### [TASK GOAL]
Nothing but the lines from the start of the data through the line with "However, it also takes inspiration from" should appear in the answer, each retyped exactly, and pictures should not.

### [PROVIDED DATA]
************

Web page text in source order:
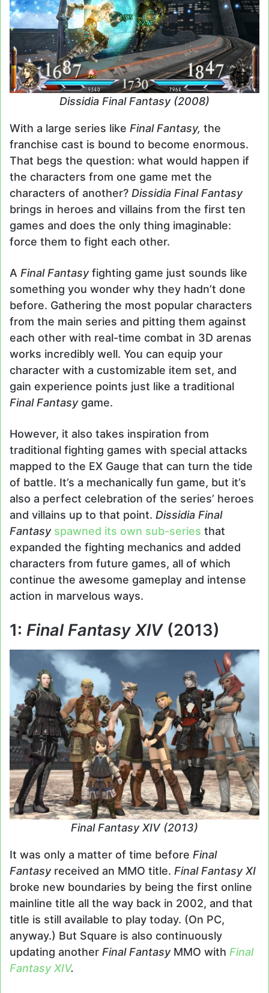
Dissidia Final Fantasy (2008)
With a large series like Final Fantasy, the
franchise cast is bound to become enormous.
That begs the question: what would happen if
the characters from one game met the
characters of another? Dissidia Final Fantasy
brings in heroes and villains from the first ten
games and does the only thing imaginable:
force them to fight each other.
A Final Fantasyfighting game just sounds like
something you wonder why they hadn’t done
before. Gathering the most popular characters
from the main series and pitting them against
each other with real-time combat in 3D arenas
works incredibly well. You can equip your
character with a customizable item set, and
gain experience points just like a traditional
Final Fantasygame.
However, it also takes inspiration from
traditional fighting games with special attacks
mapped to the EX Gauge that can turn the tide
of battle. It’s a mechanically fun game, but it’s
also a perfect celebration of the series’ heroes
and villains up to that point. Dissidia Final
Fantasy spawned its own sub-series that
expanded the fighting mechanics and added
characters from future games, all of which
continue the awesome gameplay and intense
action in marvelous ways.
1: Final Fantasy XIV(2013)
Final Fantasy XIV (2013)
It was only a matter of time before Final
Fantasyreceived an MMO title. Final Fantasy XI
broke new boundaries by being the first online
mainline title all the way back in 2002, and that
title is still available to play today. (On PC,
anyway.) But Square is also continuously
updating another Final FantasyMMO with Final
Fantasy XIV.
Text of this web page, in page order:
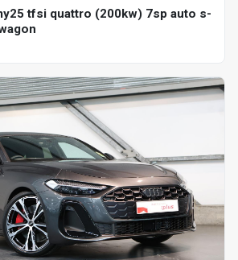
tfsi quattro (200kw) 7sp auto s-
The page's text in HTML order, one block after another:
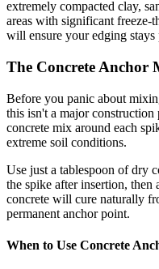
extremely compacted clay,
areas with significant freeze-
will ensure your edging stays
The Concrete Anchor
Before you panic about
this isn't a major
concrete mix around each
extreme soil conditions.
Use just a tablespoon of dry
the spike after insertion, then
concrete will cure naturally
permanent anchor point.
When to Use Concrete
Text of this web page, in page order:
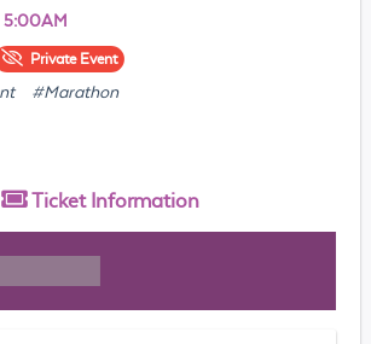
5:00AM
PrivateEvent
#Marathon
Ticket Information
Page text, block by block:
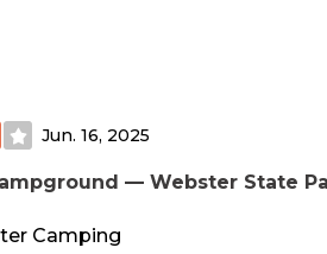
take pride in this campground. We
stay again if we are ever in the area
Jun. 16, 2025
— Webster State
Camping
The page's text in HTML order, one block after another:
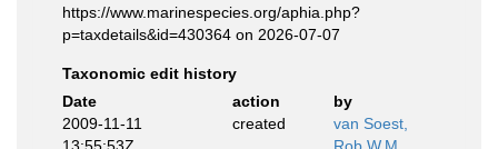
https://www.marinespecies.org/aphia.php?
p=taxdetails&id=430364 on 2026-07-07
Taxonomic edit history
Date
action
by
2009-11-11
created
van Soest,
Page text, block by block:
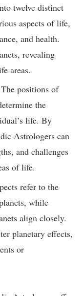
twelve distinct
aspects of life,
and health.
revealing
areas.
The positions of
the
life. By
Astrologers can
and challenges
of life.
refer to the
while
align closely.
planetary effects,
or
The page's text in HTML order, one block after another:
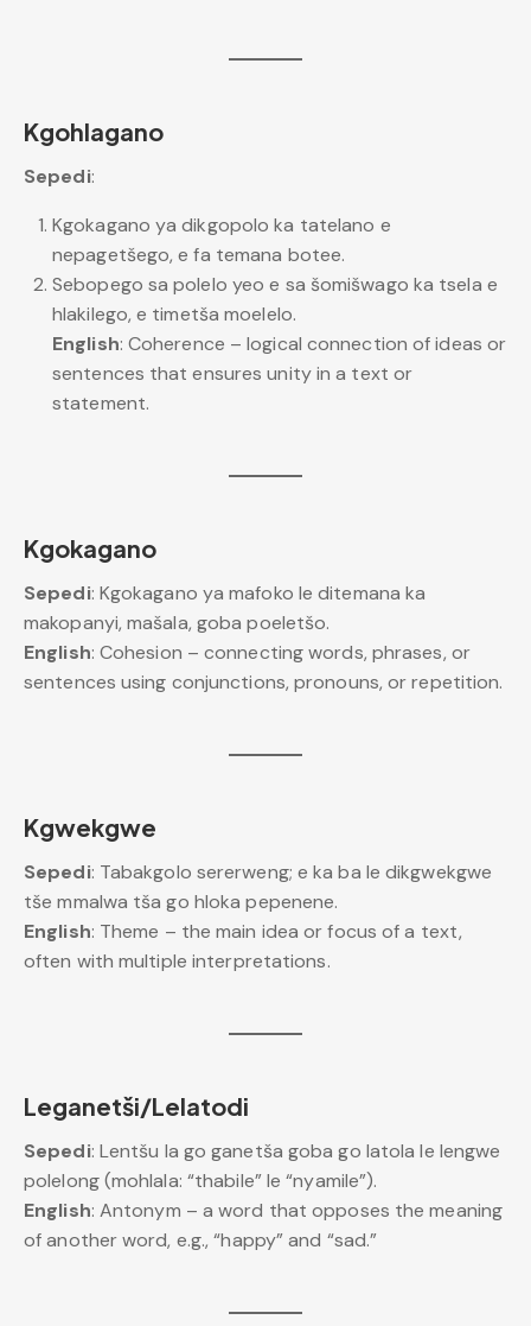
Kgohlagano
Sepedi:
Kgokagano ya dikgopolo ka tatelano e
nepagetšego, e fa temana botee.
Sebopego sa polelo yeo e sa šomišwago ka tsela e
hlakilego, e timetša moelelo.
English: Coherence – logical connection of ideas or
sentences that ensures unity in a text or
statement.
Kgokagano
Sepedi: Kgokagano ya mafoko le ditemana ka
makopanyi, mašala, goba poeletšo.
English: Cohesion – connecting words, phrases, or
sentences using conjunctions, pronouns, or repetition.
Kgwekgwe
Sepedi: Tabakgolo sererweng; e ka ba le dikgwekgwe
tše mmalwa tša go hloka pepenene.
English: Theme – the main idea or focus of a text,
often with multiple interpretations.
Leganetši/Lelatodi
Sepedi: Lentšu la go ganetša goba go latola le lengwe
polelong (mohlala: “thabile” le “nyamile”).
English: Antonym – a word that opposes the meaning
of another word, e.g., “happy” and “sad.”
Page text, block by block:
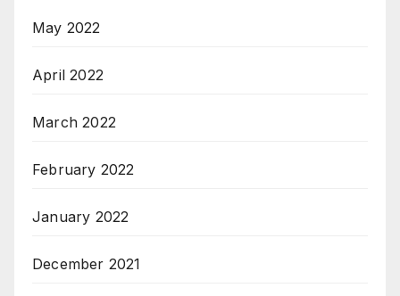
May 2022
April 2022
March 2022
February 2022
January 2022
December 2021
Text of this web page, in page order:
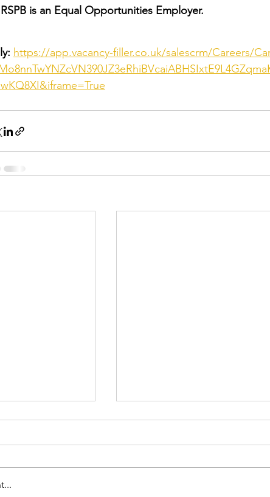
is an Equal Opportunities Employer.
https://app.vacancy-filler.co.uk/salescrm/Careers/
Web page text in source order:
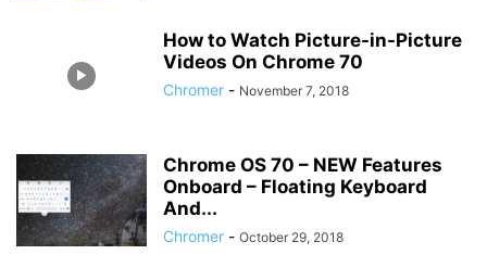
How to Watch Picture-in-Picture
Videos On Chrome 70
Chromer - November 7, 2018
Chrome OS 70 – NEW Features
Onboard – Floating Keyboard
And...
Chromer - October 29, 2018
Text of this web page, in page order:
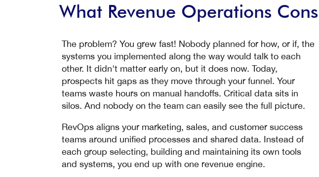
What Revenue Operations
The problem? You grew fast! Nobody planned for how, or if, the
systems you implemented along the way would talk to each
other. It didn't matter early on, but it does now. Today,
prospects hit gaps as they move through your funnel. Your
teams waste hours on manual handoffs. Critical data sits in
silos. And nobody on the team can easily see the full picture.
RevOps aligns your marketing, sales, and customer success
teams around unified processes and shared data. Instead of
each group selecting, building and maintaining its own tools
and systems, you end up with one revenue engine.
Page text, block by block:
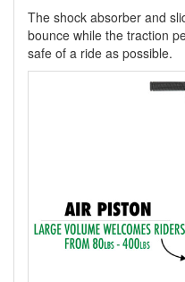
The shock absorber and
bounce while the traction
safe of a ride as possible.
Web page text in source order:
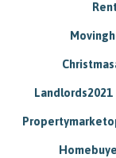
Landlords2021

************

### [ANSWER]
Web page text in source order:
Dissidia Final Fantasy (2008)
With a large series like Final Fantasy, the
franchise cast is bound to become enormous.
That begs the question: what would happen if
the characters from one game met the
characters of another? Dissidia Final Fantasy
brings in heroes and villains from the first ten
games and does the only thing imaginable:
force them to fight each other.
A Final Fantasyfighting game just sounds like
something you wonder why they hadn’t done
before. Gathering the most popular characters
from the main series and pitting them against
each other with real-time combat in 3D arenas
works incredibly well. You can equip your
character with a customizable item set, and
gain experience points just like a traditional
Final Fantasygame.
However, it also takes inspiration from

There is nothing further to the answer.